Primary science objectives were to detect or constrain primordial B-mode polarization generated by tensor perturbations during inflation, quantify lensing B-modes caused by large-scale structure associated with surveys like SDSS and DES (Dark Energy Survey), and characterize polarized Galactic dust emission mapped previously by Planck Collaboration. EBEX measured polarized dust properties and provided upper limits on inflationary tensor-to-scalar ratio parameters that complemented constraints from BICEP/Keck and WMAP. Ancillary goals included characterization of instrument systematics, polarization modulation efficacy, and demonstration of TES/SQUID performance in a stratospheric environment, informing subsequent missions and instruments such as LiteBIRD proposals and advancements at NASA Goddard Space Flight Center.
The EBEX program flew a long-duration balloon mission launched from Antarctic or other high-latitude facilities employing resources coordinated with Columbia Scientific Balloon Facility and logistics associated with McMurdo Station. Flight operations followed protocols similar to those used by BOOMERanG and SPIDER, with telemetric links and recovery plans coordinated with agencies including NASA and national polar logistics units. The campaign included instrument integration and ground testing at partner institutions such as University of Minnesota and Caltech, pre-flight calibrations using polarized sources and beam mapping in facilities employed by JPL and university laboratories. The flights provided several weeks of stratospheric observing time, subject to environmental constraints and flight termination recovery operations managed with collaboration from NSF-supported Antarctic programs.

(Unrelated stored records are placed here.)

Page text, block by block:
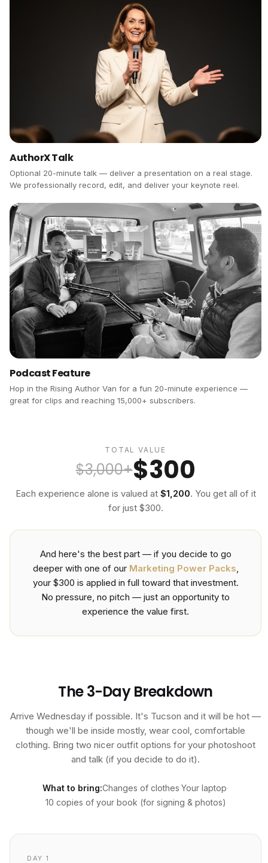
AuthorX Talk
Optional 20-minute talk — deliver a presentation on a real stage.
We professionally record, edit, and deliver your keynote reel.
Podcast Feature
Hop in the Rising Author Van for a fun 20-minute experience —
great for clips and reaching 15,000+ subscribers.
TOTAL VALUE
$3,000+$300
Each experience alone is valued at $1,200. You get all of it
for just $300.
And here's the best part — if you decide to go
deeper with one of our Marketing Power Packs,
your $300 is applied in full toward that investment.
No pressure, no pitch — just an opportunity to
experience the value first.
The 3-Day Breakdown
Arrive Wednesday if possible. It's Tucson and it will be hot —
though we'll be inside mostly, wear cool, comfortable
clothing. Bring two nicer outfit options for your photoshoot
and talk (if you decide to do it).
What to bring:Changes of clothes·Your laptop·
10 copies of your book (for signing & photos)
DAY 1
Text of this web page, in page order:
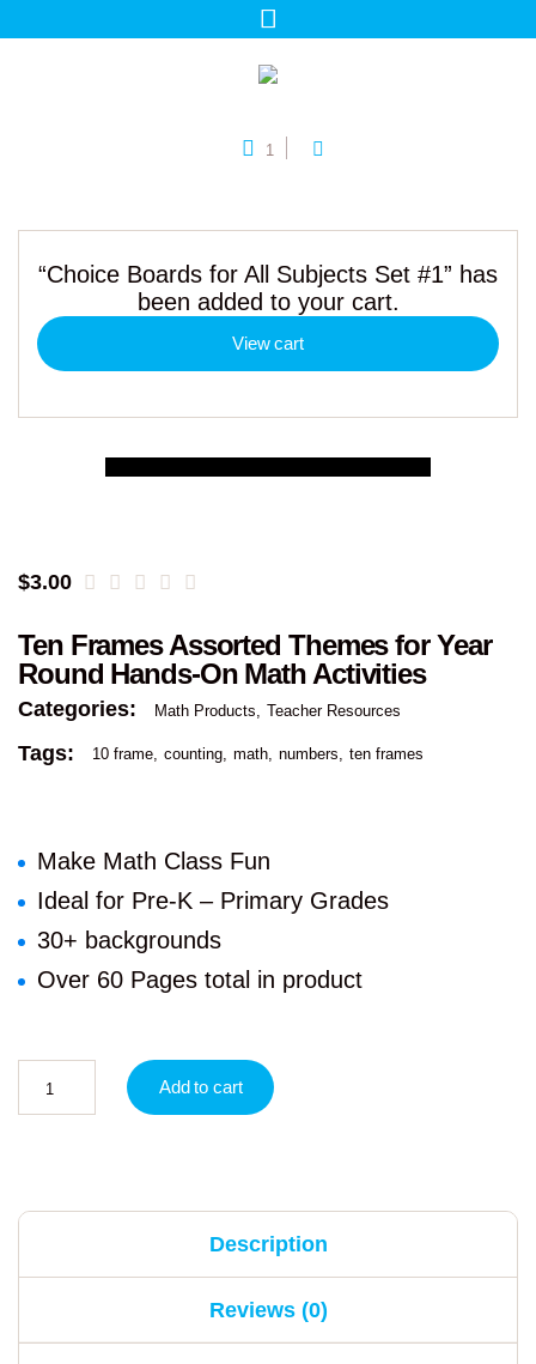
1
“Choice Boards for All Subjects Set #1” has
been added to your cart.
View cart
$3.00
Ten Frames Assorted Themes for Year
Round Hands-On Math Activities
Categories: Math Products Teacher Resources
Tags: 10 frame counting math numbers ten frames
Make Math Class Fun
Ideal for Pre-K – Primary Grades
30+ backgrounds
Over 60 Pages total in product
Add to cart
Description
Reviews (0)
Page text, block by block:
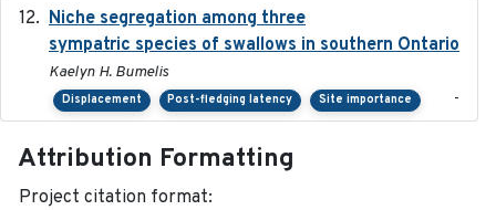
Niche segregation among three
sympatric species of swallows in southern Ontario
Kaelyn H. Bumelis
Displacement Post-fledging latency Site importance -
Attribution Formatting
Project citation format:
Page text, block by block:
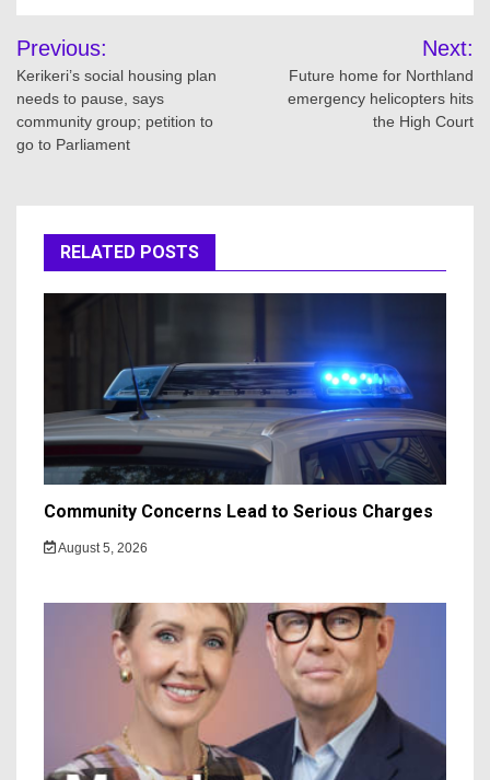
Post
navigation
Previous:
Kerikeri’s social housing plan
needs to pause, says
community group; petition to
go to Parliament
Next:
Future home for Northland
emergency helicopters hits
the High Court
RELATED POSTS
Community Concerns Lead to Serious Charges
August 5, 2026
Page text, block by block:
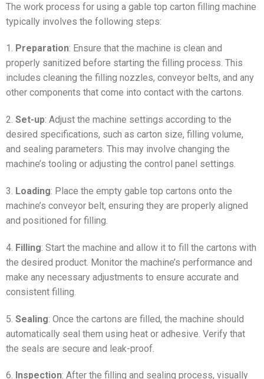
The work process for using a gable top carton filling machine
typically involves the following steps:
1. Preparation: Ensure that the machine is clean and
properly sanitized before starting the filling process. This
includes cleaning the filling nozzles, conveyor belts, and any
other components that come into contact with the cartons.
2. Set-up: Adjust the machine settings according to the
desired specifications, such as carton size, filling volume,
and sealing parameters. This may involve changing the
machine’s tooling or adjusting the control panel settings.
3. Loading: Place the empty gable top cartons onto the
machine’s conveyor belt, ensuring they are properly aligned
and positioned for filling.
4. Filling: Start the machine and allow it to fill the cartons with
the desired product. Monitor the machine’s performance and
make any necessary adjustments to ensure accurate and
consistent filling.
5. Sealing: Once the cartons are filled, the machine should
automatically seal them using heat or adhesive. Verify that
the seals are secure and leak-proof.
6. Inspection: After the filling and sealing process, visually
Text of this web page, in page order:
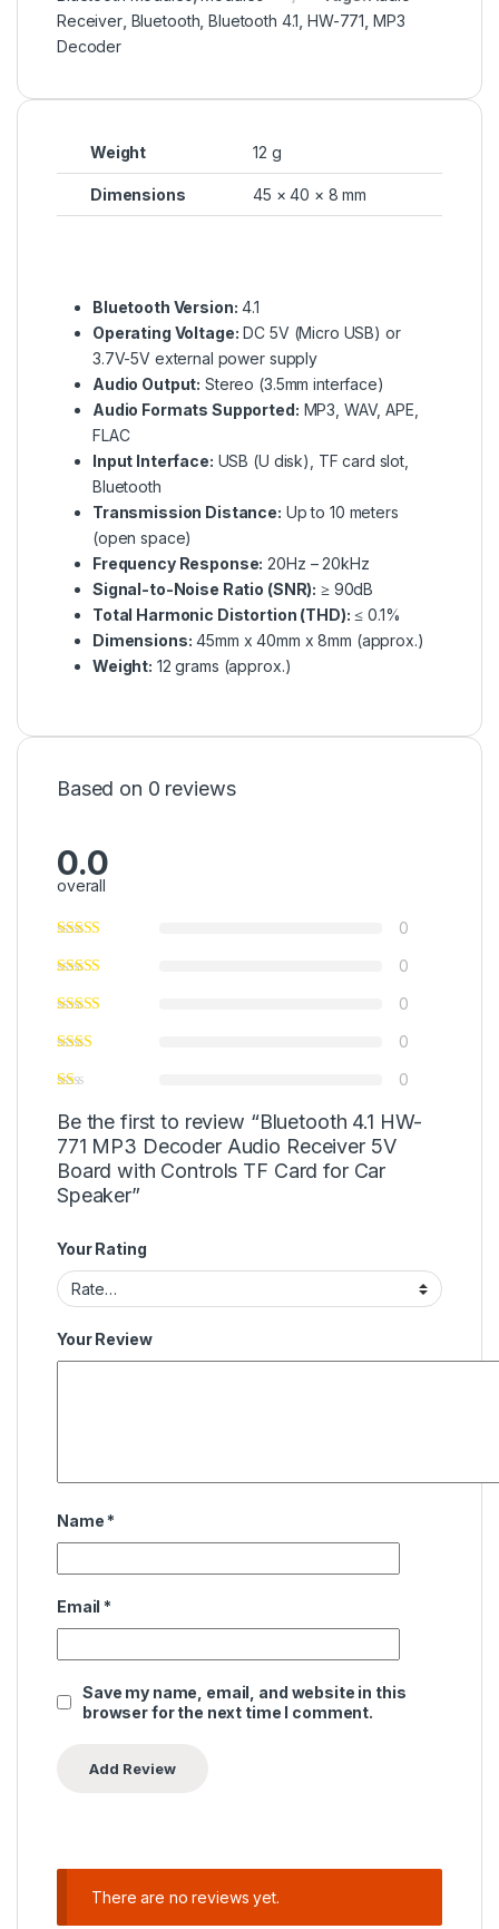
Receiver, Bluetooth ,Bluetooth 4.1 ,HW-771 MP3
Decoder
Weight 12 g
Dimensions 45 × 40 × 8 mm
Bluetooth Version: 4.1
Operating Voltage: DC 5V (Micro USB) or
3.7V-5V external power supply
Audio Output: Stereo (3.5mm interface)
Audio Formats Supported: MP3, WAV, APE,
FLAC
Input Interface: USB (U disk), TF card slot,
Bluetooth
Transmission Distance: Up to 10 meters
(open space)
Frequency Response: 20Hz – 20kHz
Signal-to-Noise Ratio (SNR): ≥ 90dB
Total Harmonic Distortion (THD): ≤ 0.1%
Dimensions: 45mm x 40mm x 8mm (approx.)
Weight: 12 grams (approx.)
Based on 0 reviews
0.0
overall
0
0
0
0
0
Be the first to review “Bluetooth 4.1 HW-
771 MP3 Decoder Audio Receiver 5V
Board with Controls TF Card for Car
Speaker”
Your Rating
Your Review
Name *
Email *
Save my name, email, and website in this
browser for the next time I comment.
There are no reviews yet.

EBEX data processing involved time-ordered data (TOD) reduction, instrumental transfer function deconvolution, map-making using maximum-likelihood and pseudo-Cl estimators similar to pipelines developed for Planck (spacecraft), ACT, and SPT, and component separation leveraging methods used by Commander and internal linear combination (ILC) implementations. Systematics mitigation addressed beam asymmetries, polarization angle calibration using astronomical sources like the Crab Nebula (linked to Maxwell Lyapunov-era polarimetry heritage) and instrument-induced polarization from the AHWP. The collaboration released data products and likelihoods used in joint analyses with datasets from BICEP/Keck, Planck Collaboration, and WMAP, contributing to combined cosmological parameter constraints.

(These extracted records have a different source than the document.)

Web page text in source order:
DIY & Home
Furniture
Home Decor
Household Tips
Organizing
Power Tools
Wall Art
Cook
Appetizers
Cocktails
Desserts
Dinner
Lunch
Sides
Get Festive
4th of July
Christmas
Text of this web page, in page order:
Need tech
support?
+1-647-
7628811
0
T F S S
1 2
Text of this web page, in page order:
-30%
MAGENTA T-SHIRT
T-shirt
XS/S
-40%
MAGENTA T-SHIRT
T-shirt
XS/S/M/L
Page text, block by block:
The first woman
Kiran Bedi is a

The EBEX collaboration comprised researchers from universities and national laboratories including University of Minnesota, California Institute of Technology, Columbia University, University of Pennsylvania, University of British Columbia, and Jet Propulsion Laboratory. Funding and logistical support were provided by agencies such as NASA, the National Science Foundation, and institutional grants from participating universities, with in-kind contributions from partner laboratories including JPL and NIST. The project exemplified interdisciplinary cooperation among experimental cosmology groups, detector development teams, and ballooning operations units common to high-altitude observational programs.